Records from a data collection
- - - - -

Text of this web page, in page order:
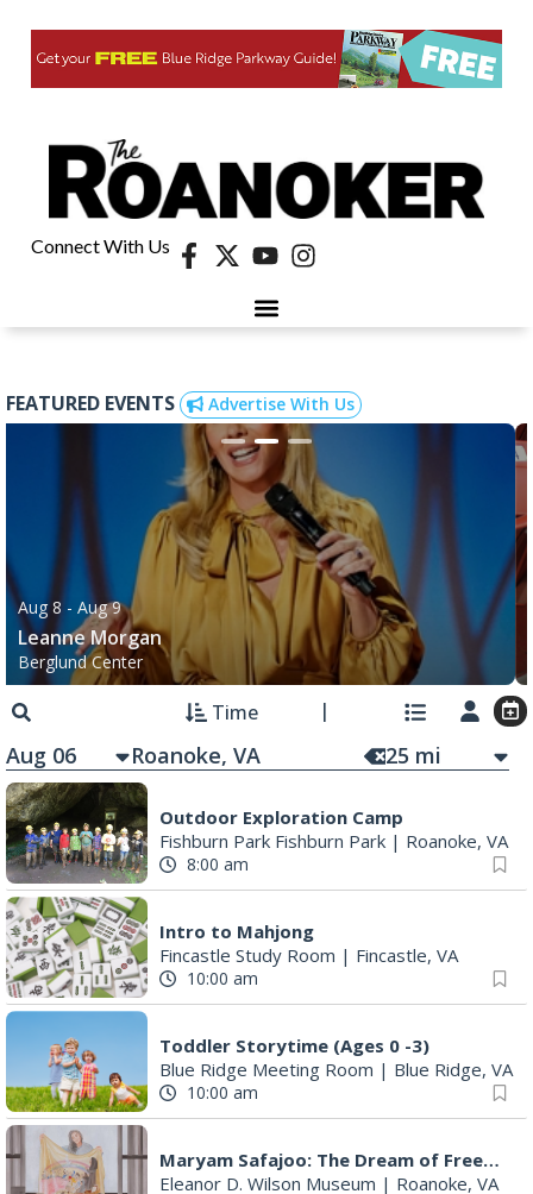
Connect With Us
FEATURED EVENTS Advertise With Us
Aug 8 - Aug 9
Leanne Morgan
Berglund Center
Time
Aug 06 25 mi
Outdoor Exploration Camp
Fishburn Park Fishburn Park | Roanoke, VA
8:00 am
Intro to Mahjong
Fincastle Study Room | Fincastle, VA
10:00 am
Toddler Storytime (Ages 0 -3)
Blue Ridge Meeting Room | Blue Ridge, VA
10:00 am
Maryam Safajoo: The Dream of Freedom
Eleanor D. Wilson Museum | Roanoke, VA
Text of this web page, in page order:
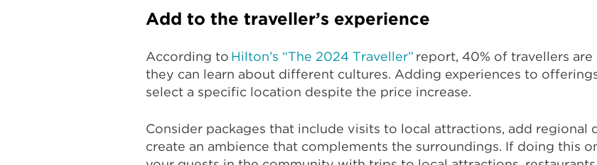
Add to the traveller’s experience
According to Hilton’s “The 2024 Traveller” report, 40% of travellers
they can learn about different cultures. Adding experiences to
select a specific location despite the price increase.
Consider packages that include visits to local attractions, add regional
create an ambience that complements the surroundings. If doing this
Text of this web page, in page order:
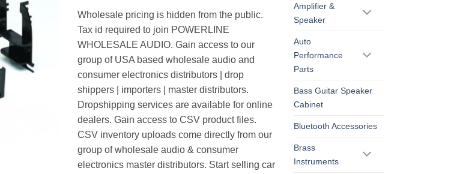
Wholesale pricing is hidden from the public.
Tax id required to join POWERLINE
WHOLESALE AUDIO. Gain access to our
group of USA based wholesale audio and
consumer electronics distributors | drop
shippers | importers | master distributors.
Dropshipping services are available for online
dealers. Gain access to CSV product files.
CSV inventory uploads come directly from our
group of wholesale audio & consumer
electronics master distributors. Start selling car
Amplifier &
Speaker
Auto
Performance
Parts
Bass Guitar Speaker
Cabinet
Bluetooth Accessories
Brass
Instruments
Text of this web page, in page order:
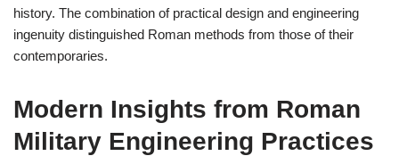
history. The combination of practical design and engineering
ingenuity distinguished Roman methods from those of their
contemporaries.
Modern Insights from Roman
Military Engineering Practices
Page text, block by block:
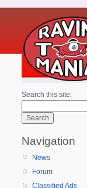
Search this site:
Navigation
News
Forum
Classified Ads
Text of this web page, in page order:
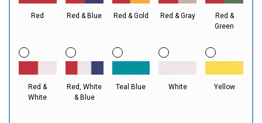
Red Red & Blue Red & Gold Red & Gray
Red &
Green
Red &
White
Red, White
& Blue
Teal Blue White Yellow
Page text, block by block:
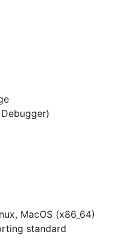
MacOS (x86_64)
standard
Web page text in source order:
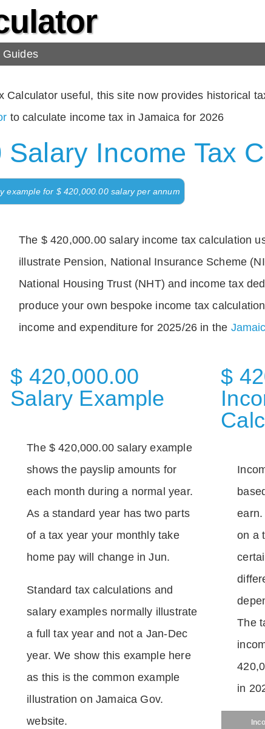
Guides
Calculator useful, this site now provides historical
to calculate income tax in Jamaica for 2026
Income Tax
example for $ 420,000.00 salary per annum
The $ 420,000.00 salary income tax calculation
illustrate Pension, National Insurance Scheme
National Housing Trust (NHT) and income tax
produce your own bespoke income tax
income and expenditure for 2025/26 in the
$ 420,000.00
Salary Example
The $ 420,000.00 salary example
shows the payslip amounts for
each month during a normal year.
As a standard year has two parts
of a tax year your monthly take
home pay will change in Jun.
Standard tax calculations and
salary examples normally illustrate
a full tax year and not a Jan-Dec
year. We show this example here
as this is the common example
illustration on Jamaica Gov.
website.
$
earn.
on a
The
in
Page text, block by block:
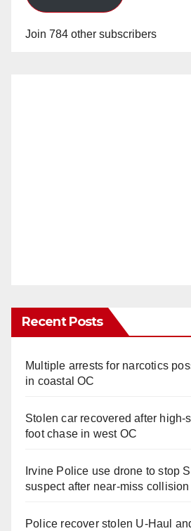
Join 784 other subscribers
Recent Posts
Multiple arrests for narcotics
in coastal OC
Stolen car recovered after high-
foot chase in west OC
Irvine Police use drone to stop
suspect after near-miss collision
Police recover stolen U-Haul
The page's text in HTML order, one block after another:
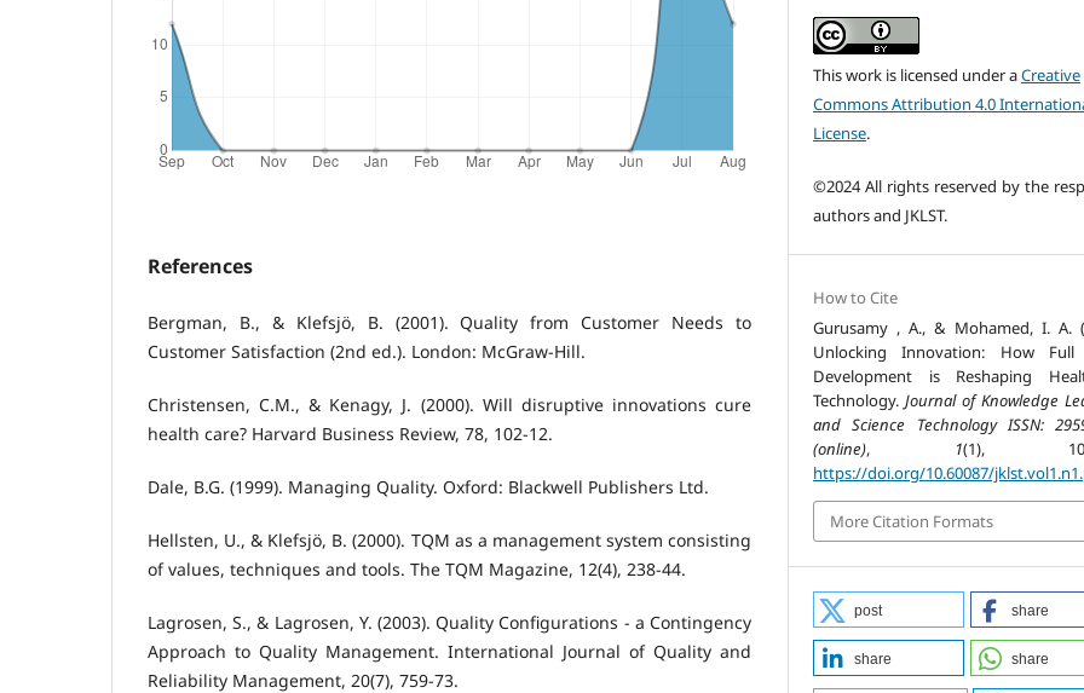
References
Bergman, B., & Klefsjö, B. (2001). Quality from Customer Needs to
Customer Satisfaction (2nd ed.). London: McGraw-Hill.
Christensen, C.M., & Kenagy, J. (2000). Will disruptive innovations cure
health care? Harvard Business Review, 78, 102-12.
Dale, B.G. (1999). Managing Quality. Oxford: Blackwell Publishers Ltd.
Hellsten, U., & Klefsjö, B. (2000). TQM as a management system consisting
of values, techniques and tools. The TQM Magazine, 12(4), 238-44.
Lagrosen, S., & Lagrosen, Y. (2003). Quality Configurations - a Contingency
Approach to Quality Management. International Journal of Quality and
Reliability Management, 20(7), 759-73.
This work is licensed under aCreative
Commons Attribution 4.0
License.
©2024 All rights reserved by the
authors and JKLST.
How to Cite
Gurusamy , A., & Mohamed, I. A.
Unlocking Innovation: How Full
Development is Reshaping
Technology.Journal of Knowledge
and Science Technology ISSN:
(online), 1(1), 109-
https://doi.org/10.60087/
More Citation Formats
post share
share share
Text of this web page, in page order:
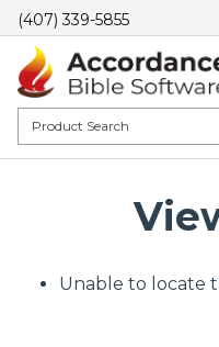
(407) 339-5855
Unable to locate
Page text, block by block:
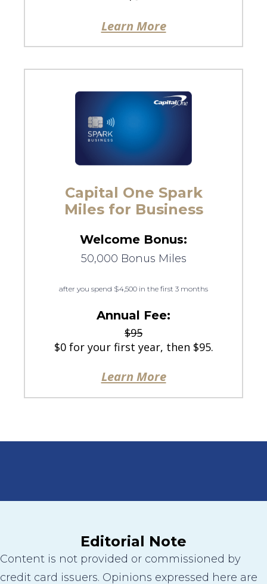
Learn More
Capital One Spark
Miles for Business
Welcome Bonus:
50,000 Bonus Miles
after you spend $4,500 in the first 3 months
Annual Fee:
$95
$0 for your first year, then $95.
Learn More
Editorial Note
Content is not provided or commissioned by
credit card issuers. Opinions expressed here are
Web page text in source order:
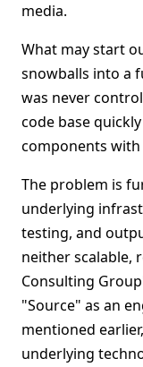
media.
What may start
snowballs into a
was never
code base
components
The problem is
underlying
testing, and
neither scalable,
Consulting
"Source" as an
mentioned
underlying
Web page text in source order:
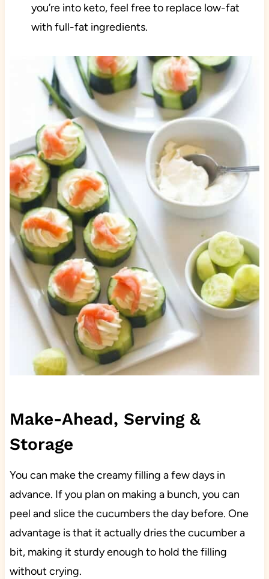
you’re into keto, feel free to replace low-fat
with full-fat ingredients.
Make-Ahead, Serving &
Storage
You can make the creamy filling a few days in
advance. If you plan on making a bunch, you can
peel and slice the cucumbers the day before. One
advantage is that it actually dries the cucumber a
bit, making it sturdy enough to hold the filling
without crying.

- - - - -

TASK ITEM: With the string "filling" as the key, filter the data above and show the lines that match.

ANSWER SECTION:
You can make the creamy filling a few days in
bit, making it sturdy enough to hold the filling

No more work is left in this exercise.